We now illustrate the querying capabilities of the system by investigating the functions of genes and proteins from bacteria Escherichia coli and Helicobacter pylori. To this purpose, we imported the following data: the complete genomes of the two bacteria (RefSeq entries NC000913 and NC000915) along with the annotations coming from COG [21], InterPro [23] and Enzyme Classification data [24]. The resulting data graph contains 21109 objects (proteins, genes, organisms, chromosomes, clusters of orthologous genes, etc.) linked together through 58064 relations. It takes about 5 minutes for GenoLink to read and to integrate the data into a single data graph occupying around 90 Mo in main memory (a data graph can be saved on disk for later reuse. In this example, it takes 30 seconds to reload the data graph from the saved binary file, which is 10 Mo in size).
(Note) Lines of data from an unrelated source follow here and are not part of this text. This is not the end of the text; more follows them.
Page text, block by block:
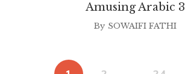
Amusing Arabic 3
By SOWAIFI FATHI
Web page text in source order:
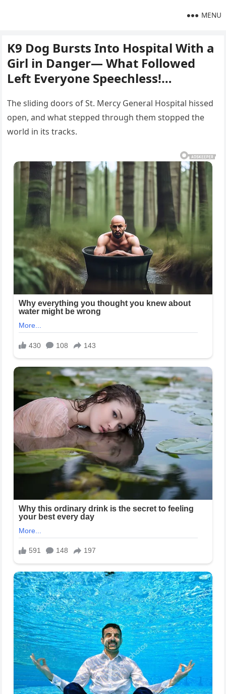
MENU
K9 Dog Bursts Into Hospital With a
Girl in Danger— What Followed
Left Everyone Speechless!…
The sliding doors of St. Mercy General Hospital hissed
open, and what stepped through them stopped the
world in its tracks.
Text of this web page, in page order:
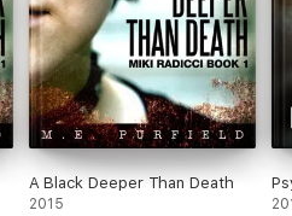
A Black Deeper Than Death
2015
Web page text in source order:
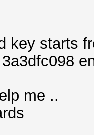
key starts
me ..
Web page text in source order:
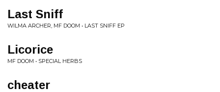
Last Sniff
WILMA ARCHER, MF DOOM • LAST SNIFF EP
Licorice
MF DOOM • SPECIAL HERBS
cheater
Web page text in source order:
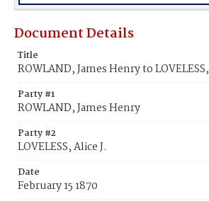
Document Details
Title
ROWLAND, James Henry to
Party #1
ROWLAND, James Henry
Party #2
LOVELESS, Alice J.
Date
February 15 1870
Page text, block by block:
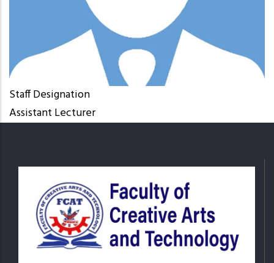
Staff Designation
Assistant Lecturer
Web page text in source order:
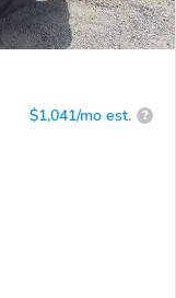
$1,041/mo est. ?
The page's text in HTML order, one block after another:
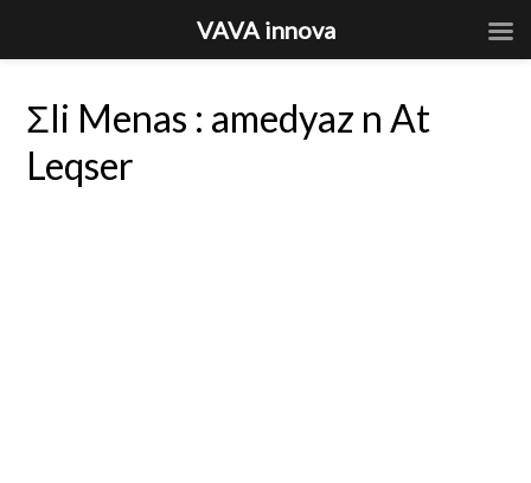
Σli Menas : amedyaz n At
Leqser
VAVA innova
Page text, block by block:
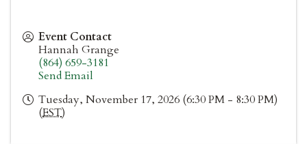
Event Contact
Hannah Grange
(864) 659-3181
Send Email
Tuesday, November 17, 2026 (6:30 PM - 8:30 PM)
(EST)
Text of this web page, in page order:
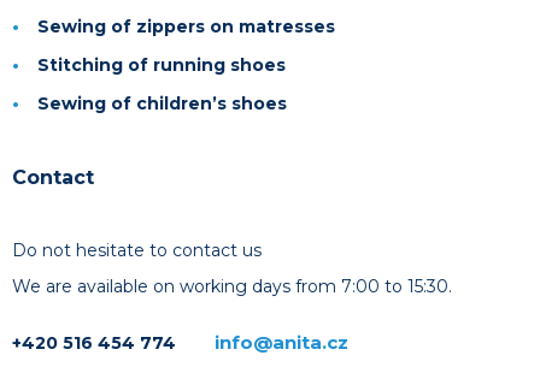
Sewing of zippers on matresses
Stitching of running shoes
Sewing of children’s shoes
Contact
Do not hesitate to contact us
We are available on working days from 7:00 to 15:30.
+420 516 454 774 info@anita.cz
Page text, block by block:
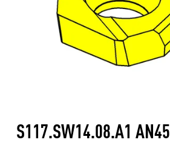
S117.SW14.08.A1 AN45
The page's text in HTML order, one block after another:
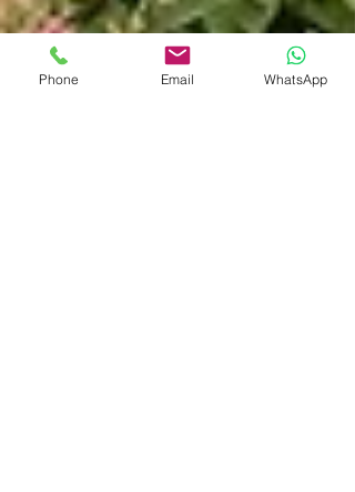
Phone Email WhatsApp
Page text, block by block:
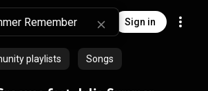
Sign in
playlists Songs
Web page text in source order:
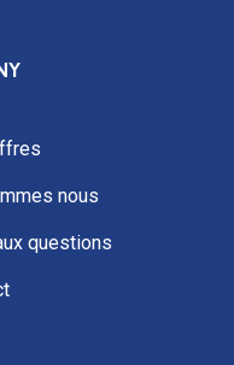
nous
questions
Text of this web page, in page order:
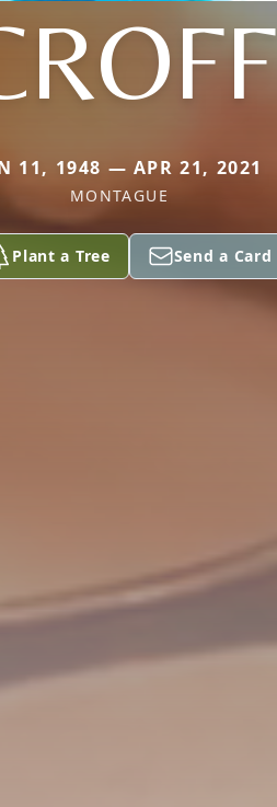
11, 1948 — APR 21, 2021
MONTAGUE
Plant a Tree Send a Card
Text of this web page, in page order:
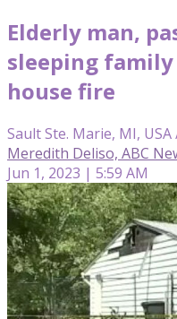
Elderly man,
sleeping
house fire
Sault Ste. Marie, MI, USA
Meredith Deliso, ABC
Jun 1, 2023 | 5:59 AM
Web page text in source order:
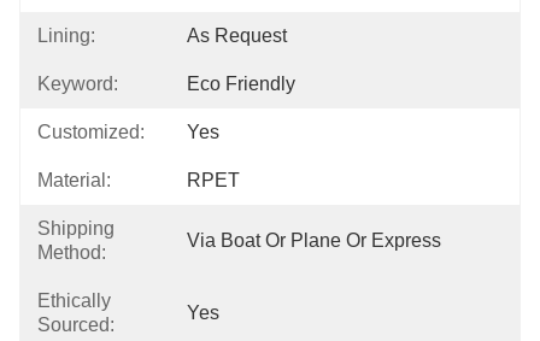
Lining: As Request
Keyword: Eco Friendly
Customized: Yes
Material: RPET
Shipping
Method:
Via Boat Or Plane Or Express
Ethically
Sourced:
Yes
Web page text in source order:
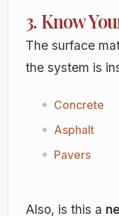
3. Know
The surface
the system is
Concrete
Asphalt
Pavers
Also, is this a
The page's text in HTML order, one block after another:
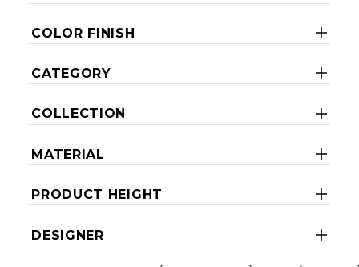
COLOR FINISH
CATEGORY
COLLECTION
MATERIAL
PRODUCT HEIGHT
DESIGNER
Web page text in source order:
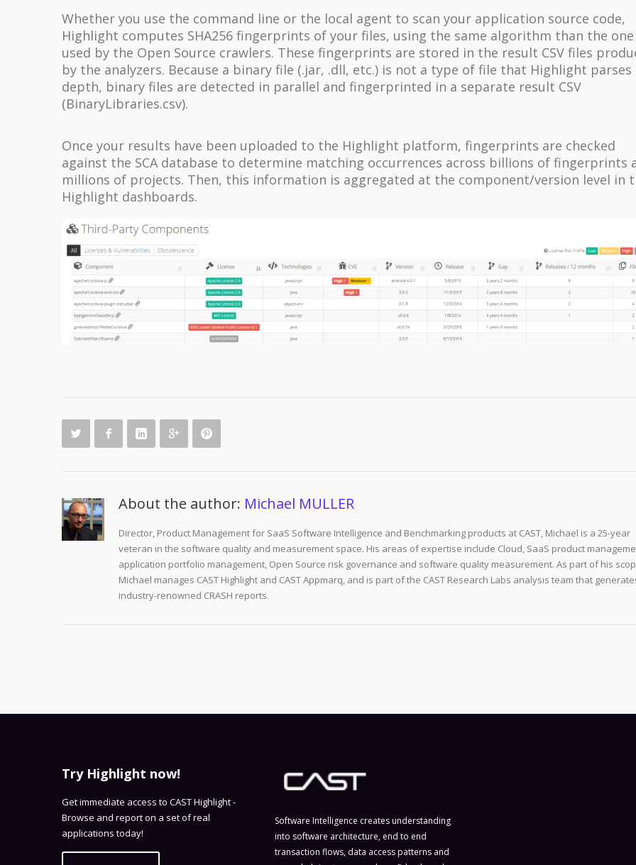
Whether you use the command line or the local agent to scan your application source code,
Highlight computes SHA256 fingerprints of your files, using the same algorithm than the one
used by the Open Source crawlers. These fingerprints are stored in the result CSV files
by the analyzers. Because a binary file (.jar, .dll, etc.) is not a type of file that Highlight parses
depth, binary files are detected in parallel and fingerprinted in a separate result CSV
(BinaryLibraries.csv).
Once your results have been uploaded to the Highlight platform, fingerprints are checked
against the SCA database to determine matching occurrences across billions of fingerprints
millions of projects. Then, this information is aggregated at the component/version level in
Highlight dashboards.
About the author: Michael MULLER
Director, Product Management for SaaS Software Intelligence and Benchmarking products at CAST, Michael is a 25-year
veteran in the software quality and measurement space. His areas of expertise include Cloud, SaaS product
application portfolio management, Open Source risk governance and software quality measurement. As part of his
Michael manages CAST Highlight and CAST Appmarq, and is part of the CAST Research Labs analysis team that
industry-renowned CRASH reports.
Try Highlight now!
Get immediate access to CAST Highlight -
Browse and report on a set of real
applications today!
Software Intelligence creates understanding
into software architecture, end to end
transaction flows, data access patterns and
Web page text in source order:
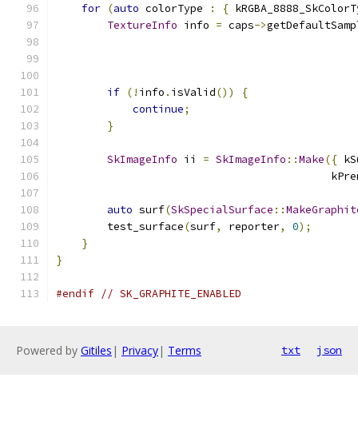
for (auto colorType : {
TextureInfo info = caps->
if (! info . isValid())
{
continue;
}
SkImageInfo ii = SkImageInfo ::Make({
auto surf(SkSpecialSurface ::
        test_surface
(surf, reporter, 0);
}
}
#endif // SK_GRAPHITE_ENABLED
Powered by Gitiles | Privacy| Terms txt json
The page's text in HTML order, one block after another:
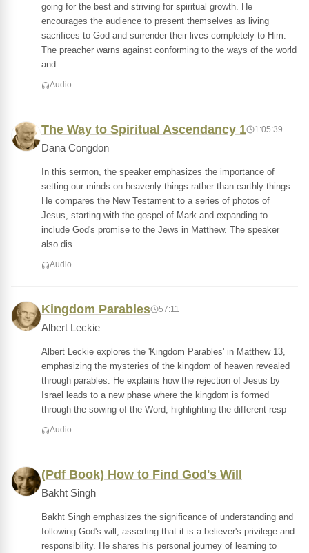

Table 1 [see Additional file 1] displays several examples of queries addressing various biological questions in this context.

Query Q1 is a very simple example showing how to retrieve all CDS from E. coli. The constraint on the Organism reads as 'the Name attributes matches "coli"' and is indicated in italics below the Organism vertex.

Query Q2 illustrates how to search for E. coli 'hypothetical' proteins that are annotated with the Enzyme Commission database. When this query is run against the complete data graph, 94 'hypothetical' proteins are found that are annotated with an EC number. Now, it is worth noting that the same query executed against a data graph containing only the E. coli RefSeq genome does not return any result. The difference illustrates the data integration process: the RefSeq E. coli genome has been dynamically augmented with new annotations (i.e. links between proteins and EC numbers) when we imported the EC database.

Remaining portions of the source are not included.